Если бы не примерно всё сегодня, он был бы доволен. Меган всеми силами стремилась показать, как хочет вернуться к нормальной жизни. А потому они могли бы прогуляться под ручку по огромному торговому центру, напоминающему город в городе, зайти в ресторан и заказать что-нибудь смехотворно дорогое, выпить по бокалу вина, он мог бы держать её за руку и рассказывать анекдоты, потому что поводов смеяться у него было так мало в последнее время…
— Ты явно не понимаешь, в чем истинная цель этой встречи, — бросает Рид из удобного кресла, где засела с каталогом и бокалом шампанского.
— Просвети.
— Нужно показать, что Инцидент не повлиял на нашу работу. Что мы не собираемся сдаться на милость активистам, — внезапно вступает в диалог Притчард, старательно шуршащий вешалками с костюмами. — Что ты на меня так смотришь? Ты хоть понимаешь, какое цунами говна поднялось после Панхеи? Хорошо, что удалось избежать гекатомб жертв. Иначе мы бы точно не отмылись. И если ты придёшь как на войну, Дженсен, то не поспособствуешь общему делу.
— Сам-то в чем пойдешь? — бросает Адам, чтобы хоть как-то перевести тему.
— А я там зачем? — удивляется хакер, от чего Дженсен давится возмущением.
— Нет, — вдруг произносит Меган, и оба мужчины смотрят на неё с непониманием. — Нет, Фрэнсис, тут нужна чёрная. И белый галстук.
Под оценивающими взглядами коллег Адам чувствует себя не то не в своей тарелке — не на том столе.
— Почему?
— Потому что я иду в белом.
Сначала Адам робко радуется, а потом здравый смысл опускает тяжелый молот на многострадальную голову. Если бы линзы были опущены, он бы возвел глаза к потолку.
* * *
У Адама мелькает мысль, как проходили сборы Дэвида. Хотя думать такое про босса даже как-то... Неправильно. Уж ему-то совсем не в новинку торговать лицом на встречах вроде этой. И он очень естественно смотрится в черном жилете с золотой вышивкой, цепочкой и прочими аксессуарами, которые стоили больше всех аугментаций Адама вместе взятых. Если сейчас стоило выставлять напоказ все признаки благополучия, то Шариф пошёл во все тяжкие, обрядив даже свое живое изобретение в дорогие одежды.

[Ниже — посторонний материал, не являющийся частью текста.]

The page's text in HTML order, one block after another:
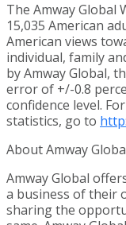
The Amway Global
15,035 American
American views
individual, family
by Amway Global,
error of +/-0.8
confidence level.
statistics, go to
About Amway
Amway Global
a business of their
sharing the
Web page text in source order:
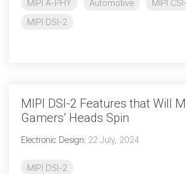
Security
Debug
Debug Over IPS
Debug Over PCIe
Debug Over UCIe
Gigabit Debug for
MIPI A-PHY Automotive
MIPI
MIPI DSI-2
MIPI DSI-2 Features that Will
Gamers’ Heads Spin
Electronic Design: 22 July, 2024
MIPI DSI-2
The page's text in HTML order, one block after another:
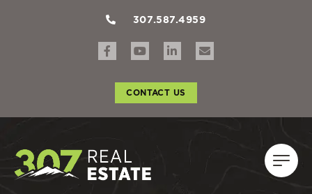
307.587.4959
CONTACT US
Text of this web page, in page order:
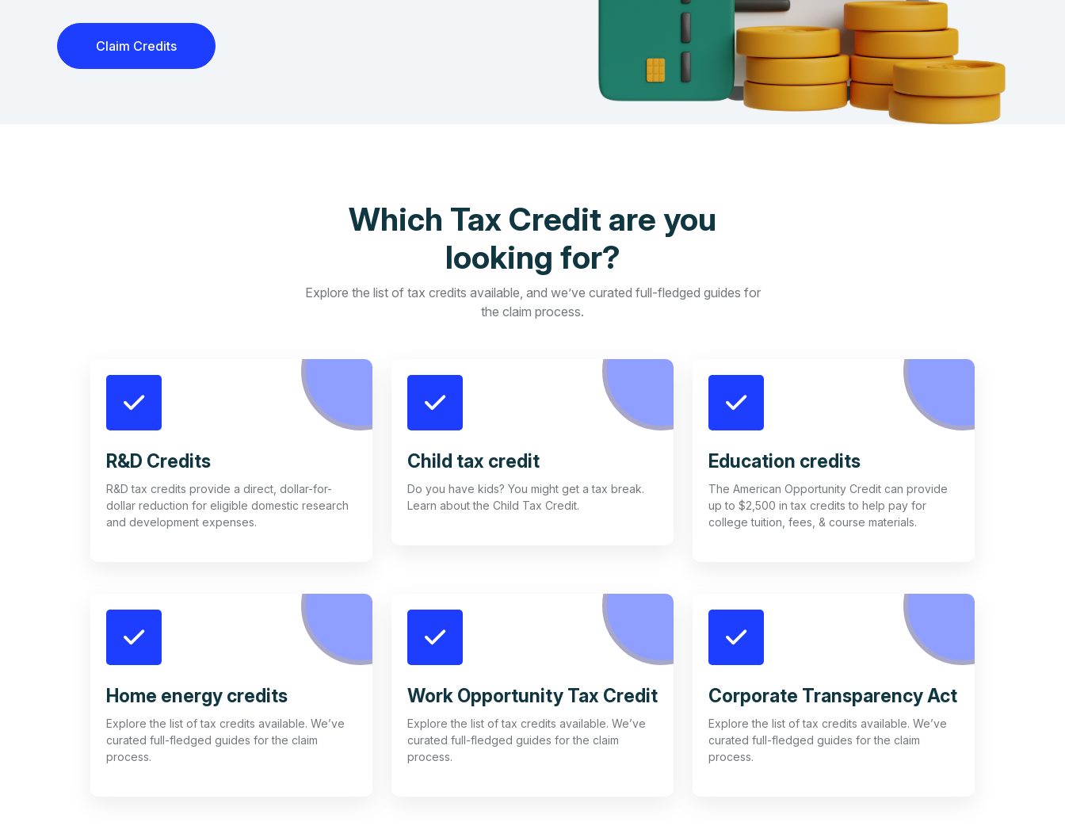
Claim Credits
Which Tax Credit are you
looking for?
Explore the list of tax credits available, and we’ve curated full-fledged guides for
the claim process.
R&D Credits
R&D tax credits provide a direct, dollar-for-
dollar reduction for eligible domestic research
and development expenses.
Child tax credit
Do you have kids? You might get a tax break.
Learn about the Child Tax Credit.
Education credits
The American Opportunity Credit can provide
up to $2,500 in tax credits to help pay for
college tuition, fees, & course materials.
Home energy credits
Explore the list of tax credits available. We’ve
curated full-fledged guides for the claim
process.
Work Opportunity Tax Credit
Explore the list of tax credits available. We’ve
curated full-fledged guides for the claim
process.
Corporate Transparency Act
Explore the list of tax credits available. We’ve
curated full-fledged guides for the claim
process.

Беспощадная команда из двух самых блестящих умов Шариф Индастриз сошлась на достаточно минималистичном костюме для него. О стрелки на черных брюках можно порезаться, черная же рубашка еле заметно поблескивает серебряными нитями, которые в игре света показывают узор многоугольников. Только белый галстук выделяется ярким пятном, затягиваясь вокруг шеи начальника отдела физической безопасности совсем не безопасной удавкой.

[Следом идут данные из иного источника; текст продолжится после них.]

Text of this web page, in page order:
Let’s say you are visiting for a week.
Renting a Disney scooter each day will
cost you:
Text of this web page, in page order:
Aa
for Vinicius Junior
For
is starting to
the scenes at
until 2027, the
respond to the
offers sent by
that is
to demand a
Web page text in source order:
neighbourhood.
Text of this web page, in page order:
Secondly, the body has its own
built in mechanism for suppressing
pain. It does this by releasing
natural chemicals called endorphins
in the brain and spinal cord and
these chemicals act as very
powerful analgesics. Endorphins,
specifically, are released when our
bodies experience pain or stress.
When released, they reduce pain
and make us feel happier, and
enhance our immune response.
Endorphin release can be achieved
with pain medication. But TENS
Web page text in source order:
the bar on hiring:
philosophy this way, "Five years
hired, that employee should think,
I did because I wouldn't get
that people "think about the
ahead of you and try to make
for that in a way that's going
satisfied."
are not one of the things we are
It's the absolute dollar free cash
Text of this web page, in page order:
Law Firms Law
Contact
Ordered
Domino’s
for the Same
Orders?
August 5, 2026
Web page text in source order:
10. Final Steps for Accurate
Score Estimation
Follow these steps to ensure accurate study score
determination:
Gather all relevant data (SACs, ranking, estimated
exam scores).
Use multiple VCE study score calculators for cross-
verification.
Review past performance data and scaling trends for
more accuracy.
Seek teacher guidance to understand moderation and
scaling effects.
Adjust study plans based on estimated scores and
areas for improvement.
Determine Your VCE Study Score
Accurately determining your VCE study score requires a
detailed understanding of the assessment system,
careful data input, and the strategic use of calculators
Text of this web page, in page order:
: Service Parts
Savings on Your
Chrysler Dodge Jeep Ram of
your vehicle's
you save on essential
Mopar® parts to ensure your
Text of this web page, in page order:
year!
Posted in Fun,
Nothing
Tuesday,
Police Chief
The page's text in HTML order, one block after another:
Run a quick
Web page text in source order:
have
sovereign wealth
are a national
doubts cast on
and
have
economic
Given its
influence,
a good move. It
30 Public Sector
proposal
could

Но при одном взгляде на Меган Адаму становится глубоко плевать, что на подбор одежды они убили целый день. Фрэнсис просветил его о тянущейся аж из 20-го века традиции параллелизма галстука мужчины и платья его спутницы. Рид наверняка знала о ней. И сама позаботилась о том, чтобы все видели, с кем он.
Свой любимый жакет она сменила на белоснежное платье в пол с множеством слоев из органзы, переливающееся жемчугом. Обычную заколку сменило что-то ещё более хитрое, ажурное серебряное украшение удерживало волосы, открывая тонкую шею и оставляя лишь одну прядку обрамлять худое лицо.
И, может, ему только кажется, но в цитрусе её духов теперь еле заметно звенит прозрачная ледяная нота. Такая же холодная, как и глубина её взгляда, которую не скрыть за точно отмеренной улыбкой.
Адам представляет, как Фрэнсис в футболке с надписью "Не читай предложение снизу", где снизу было мелким шрифтом приписано "маленький бунтарь, ты мне нравишься" и растянутых штанах сидит дома, закидывает ноги на стол и наблюдает через камеры видеонаблюдения за великолепным залом, где проходит встреча представителей крупнейших корпораций. Зная, что Адам боится вздохнуть лишний раз, чтобы аугментации не разорвали рубашку выступающими краями, усмехается.
Представляет, тяжело вздыхает и смиряется.